Single by Giorgio Moroder and Philip Oakey

from the album Philip Oakey & Giorgio Moroder
- Released: 12 August 1985
- Recorded: 1985
- Length: 3:42
- Label: Virgin
- Songwriter(s): Moroder and Oakey
- Producer(s): Giorgio Moroder

Philip Oakey singles chronology
| "Good-Bye Bad Times" (1985) | "Be My Lover Now" (1985) | "What Comes After Goodbye" (1990) |

Giorgio Moroder singles chronology
| "Good-Bye Bad Times" (1985) | "Be My Lover Now" (1985) | "To Be Number One" (1990) |

Audio sample
- file; help;

= Be My Lover Now =

"Be My Lover Now" is a song by British singer and songwriter Philip Oakey and producer Giorgio Moroder. It was written by Oakey and Moroder and recorded for the album Philip Oakey & Giorgio Moroder. It was released as a single in the UK in August 1985 where it reached number 91 on the singles charts and remained on the charts for 1 week. It was the third and final single to be released from the brief Oakey/Moroder partnership which had started with the hit single "Together in Electric Dreams" (1984).

==Music video==

Philip Oakey in music video for "Be My Lover Now"
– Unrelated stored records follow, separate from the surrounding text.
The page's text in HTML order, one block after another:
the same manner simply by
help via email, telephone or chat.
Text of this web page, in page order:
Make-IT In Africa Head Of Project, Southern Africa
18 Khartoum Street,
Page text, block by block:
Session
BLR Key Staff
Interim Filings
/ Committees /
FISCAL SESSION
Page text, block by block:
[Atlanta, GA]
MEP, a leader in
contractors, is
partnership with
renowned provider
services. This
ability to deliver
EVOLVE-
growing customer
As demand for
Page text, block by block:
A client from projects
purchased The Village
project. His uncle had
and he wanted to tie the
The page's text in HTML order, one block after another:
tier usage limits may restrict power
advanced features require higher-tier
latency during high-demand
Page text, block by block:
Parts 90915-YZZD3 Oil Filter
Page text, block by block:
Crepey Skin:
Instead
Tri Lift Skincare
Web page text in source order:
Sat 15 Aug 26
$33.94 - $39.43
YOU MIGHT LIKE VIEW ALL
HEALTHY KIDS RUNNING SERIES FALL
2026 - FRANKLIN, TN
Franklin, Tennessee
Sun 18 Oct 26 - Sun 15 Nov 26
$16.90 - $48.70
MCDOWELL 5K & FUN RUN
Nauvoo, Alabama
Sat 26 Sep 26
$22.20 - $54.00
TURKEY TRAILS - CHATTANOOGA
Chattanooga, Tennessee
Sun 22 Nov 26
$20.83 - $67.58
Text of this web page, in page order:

The music video for "Be My Lover Now" was less extravagant than the high budget video for the previous single "Good-Bye Bad Times".
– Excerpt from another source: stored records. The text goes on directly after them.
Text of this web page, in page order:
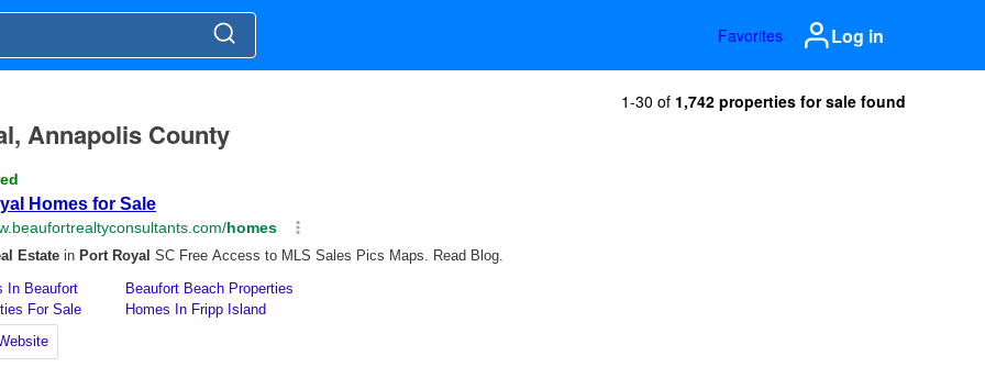
Favorites Log in
1-30 of 1,742 properties for sale found
Annapolis County
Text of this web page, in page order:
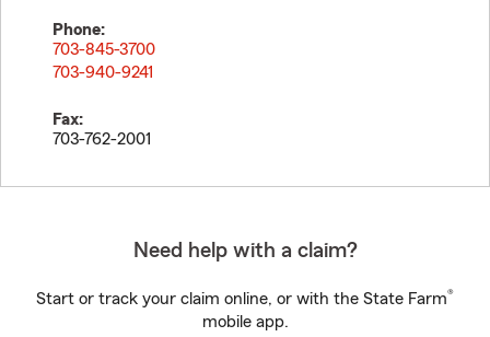
Phone:
703-845-3700
703-940-9241
Fax:
703-762-2001
Need help with a claim?
Start or track your claim online, or with the State Farm®
mobile app.
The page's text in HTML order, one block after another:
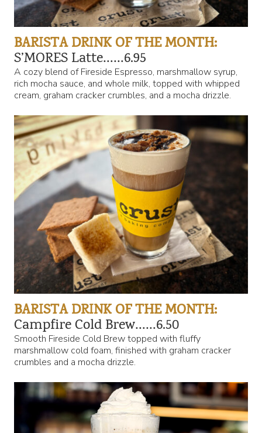
BARISTA DRINK OF THE MONTH:
S’MORES Latte……6.95
A cozy blend of Fireside Espresso, marshmallow syrup,
rich mocha sauce, and whole milk, topped with whipped
cream, graham cracker crumbles, and a mocha drizzle.
BARISTA DRINK OF THE MONTH:
Campfire Cold Brew……6.50
Smooth Fireside Cold Brew topped with fluffy
marshmallow cold foam, finished with graham cracker
crumbles and a mocha drizzle.
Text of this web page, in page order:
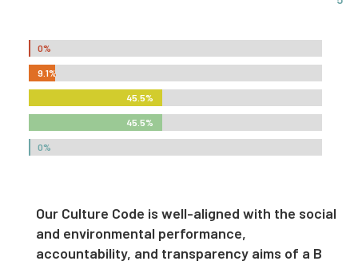
0%
0%
9.1%
9.1%
45.5%
45.5%
45.5%
45.5%
0%
0%
Our Culture Code is well-aligned with the social
and environmental performance,
accountability, and transparency aims of a B
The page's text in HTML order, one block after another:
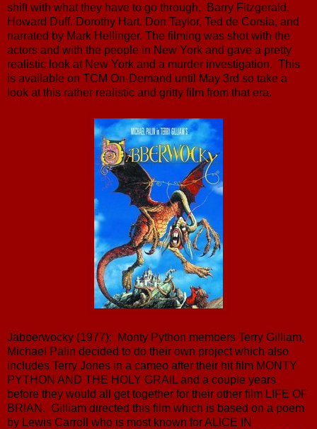
shift with what they have to go through. Barry Fitzgerald,
Howard Duff, Dorothy Hart, Don Taylor, Ted de Corsia, and
narrated by Mark Hellinger. The filming was shot with the
actors and with the people in New York and gave a pretty
realistic look at New York and a murder investigation. This
is available on TCM On-Demand until May 3rd so take a
look at this rather realistic and gritty film from that era.
Jabberwocky (1977): Monty Python members Terry Gilliam,
Michael Palin decided to do their own project which also
includes Terry Jones in a cameo after their hit film MONTY
PYTHON AND THE HOLY GRAIL and a couple years
before they would all get together for their other film LIFE OF
BRIAN. Gilliam directed this film which is based on a poem
by Lewis Carroll who is most known for ALICE IN
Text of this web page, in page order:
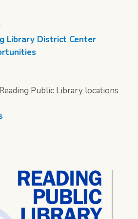
Library District Center
Public Library locations
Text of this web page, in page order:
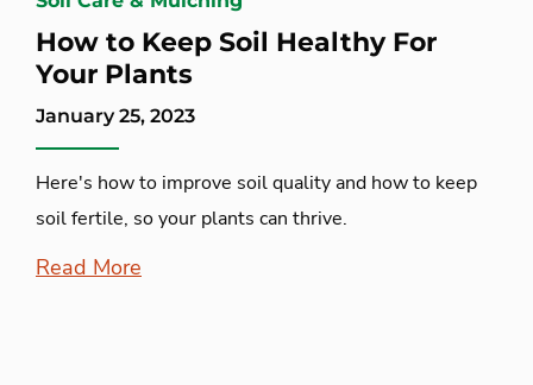
How to Keep Soil Healthy For
Your Plants
January 25, 2023
Here's how to improve soil quality and how to keep
soil fertile, so your plants can thrive.
Read More
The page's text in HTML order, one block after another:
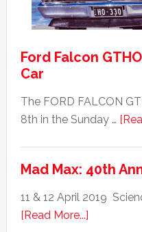
Ford Falcon
Car
The FORD FALCON
8th in the Sunday …
Mad Max: 40th
11 & 12 April 2019
[Read More...]about
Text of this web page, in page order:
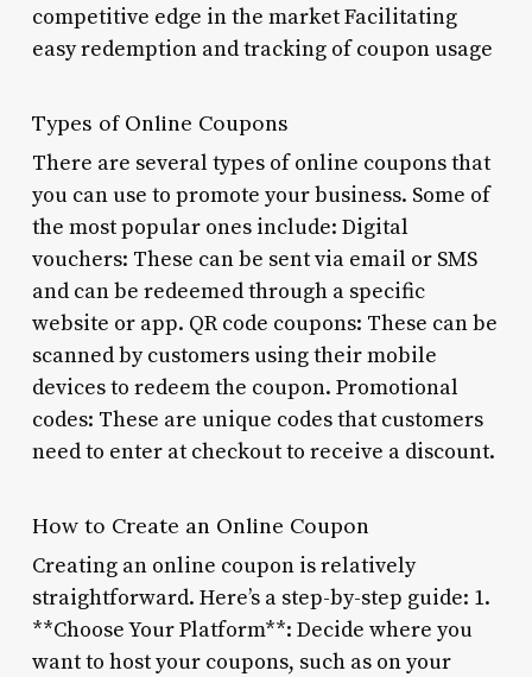
competitive edge in the market Facilitating
easy redemption and tracking of coupon usage
Types of Online Coupons
There are several types of online coupons that
you can use to promote your business. Some of
the most popular ones include: Digital
vouchers: These can be sent via email or SMS
and can be redeemed through a specific
website or app. QR code coupons: These can be
scanned by customers using their mobile
devices to redeem the coupon. Promotional
codes: These are unique codes that customers
need to enter at checkout to receive a discount.
How to Create an Online Coupon
Creating an online coupon is relatively
straightforward. Here’s a step-by-step guide: 1.
**Choose Your Platform**: Decide where you
want to host your coupons, such as on your
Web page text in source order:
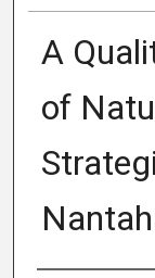
A
of
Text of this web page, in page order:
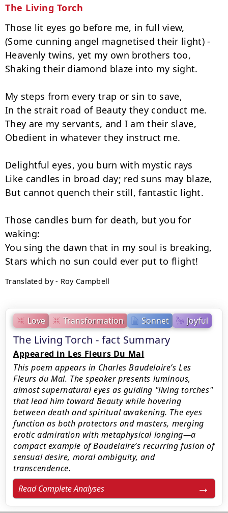
Love Transformation Sonnet Joyful
The Living Torch - fact Summary
Appeared in Les Fleurs Du Mal
This poem appears in Charles Baudelaire’s Les
Fleurs du Mal. The speaker presents luminous,
almost supernatural eyes as guiding "living torches"
that lead him toward Beauty while hovering
between death and spiritual awakening. The eyes
function as both protectors and masters, merging
erotic admiration with metaphysical longing—a
compact example of Baudelaire’s recurring fusion of
sensual desire, moral ambiguity, and
transcendence.
Read Complete Analyses
The Living Torch
Those lit eyes go before me, in full view,
(Some cunning angel magnetised their light) -
Heavenly twins, yet my own brothers too,
Shaking their diamond blaze into my sight.
My steps from every trap or sin to save,
In the strait road of Beauty they conduct me.
They are my servants, and I am their slave,
Obedient in whatever they instruct me.
Delightful eyes, you burn with mystic rays
Like candles in broad day; red suns may blaze,
But cannot quench their still, fantastic light.
Those candles burn for death, but you for
waking:
You sing the dawn that in my soul is breaking,
Translated by - Roy Campbell

The video has a surreal theme and features Philip Oakey performing on stage in an ornate theatre, with three female backing singers/dancers and two female podium dancers either side of the stage who are dressed identically to an audience of identical blue dress wearing female 'clones' in their 30s/40s who are competing for Oakey's attention.

==Critical reception==
Upon its release as a single, Don Watson of NME considered "Be My Lover Now" to be "catchy enough" and "definitely an improvement" on "Together in Electric Dreams". He also noted the "infuriatingly familiar, cloying perfect slide guitar refrain", but felt overall that the song did not "contain a spark of the irresistible tacky thrill that was 'Love Action'". Nancy Culp of Record Mirror remarked, "Phil, darling, you are wasting your awesome vocal talents endorsing this aural popcorn. Please go away at once and sing 15 choruses of 'Louise' to make up for it." Ro Newton of Number One noted the talents of Oakey and Moroder but felt "together they just don't seem to gel". She described the song as a "flat, repetitive disco dirge which establishes nothing except the fact Phillip is becoming rather desperate". John Harrison, writing for The Sydney Morning Herald, called it "strictly dance-floor material, with the inherent weakness (banal lyrics) and strengths (big beat) of that tag", but added that "it is a little classier than most of the ilk".